Depois de dez dias de crise, a ministra Cármen Lúcia decidiu falar. A presidente do Supremo Tribunal Federal rompeu o silêncio para manifestar “profunda preocupação” com o país. Disse que o Brasil vive um “grave momento político, econômico e social”.
A chefe do Judiciário mandou um recado a quem aproveita o tumulto para pregar uma ruptura institucional. Sem mencionar as faixas que pedem “intervenção militar”, ela disse que não existe saída fora da Constituição. “Não há escolha de caminho. A democracia é o único caminho legítimo”, afirmou.
De forma sutil, a ministra lembrou que a última “intervenção militar”, a de 1964, submeteu o país a uma longa ditadura. “Regimes sem direitos são passados de que não se pode esquecer, nem de que se queira lembrar”, disse.
É a segunda vez em menos de dois meses que o Supremo se vê obrigado a rebater sugestões de interferência militar na política. Em abril, o ministro Celso de Mello reagiu a um tuíte do comandante do Exército na véspera de um julgamento importante.
Para ele, a manifestação do general Villas Bôas foi “claramente infringente do princípio da separação de poderes”. “Insurgências de natureza pretoriana, à semelhança da ideia metafórica do ovo da serpente, descaracterizam a legitimidade do poder civil instituído e fragilizam as instituições democráticas”, advertiu.
Cármen demorou, mas seu recado ainda vem em boa hora. Parte do movimento dos caminhoneiros embarcou no discurso autoritário da extrema direita. Como o governo e o Congresso são os alvos da revolta, resta o Judiciário para rebater a pregação golpista.

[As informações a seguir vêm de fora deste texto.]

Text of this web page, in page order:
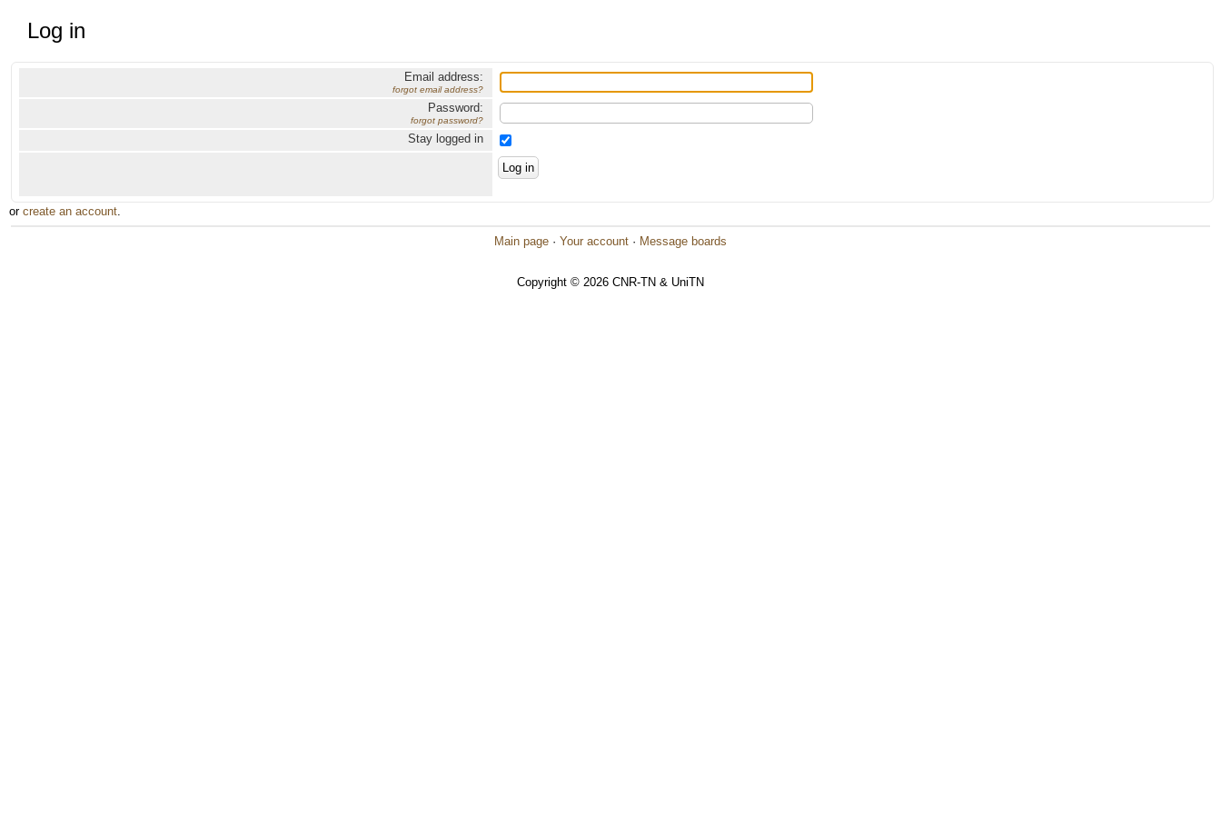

Para evitar mais tumulto, a presidente do Supremo deveria desistir de uma má ideia que surgiu em seu gabinete: ressuscitar o debate sobre o parlamentarismo. Ao marcar o julgamento de uma ação que adormece na Corte desde 1997, a ministra abriu caminho a uma mudança de regime sem consulta popular. Isso não seria uma intervenção militar, mas também teria cheiro de golpe.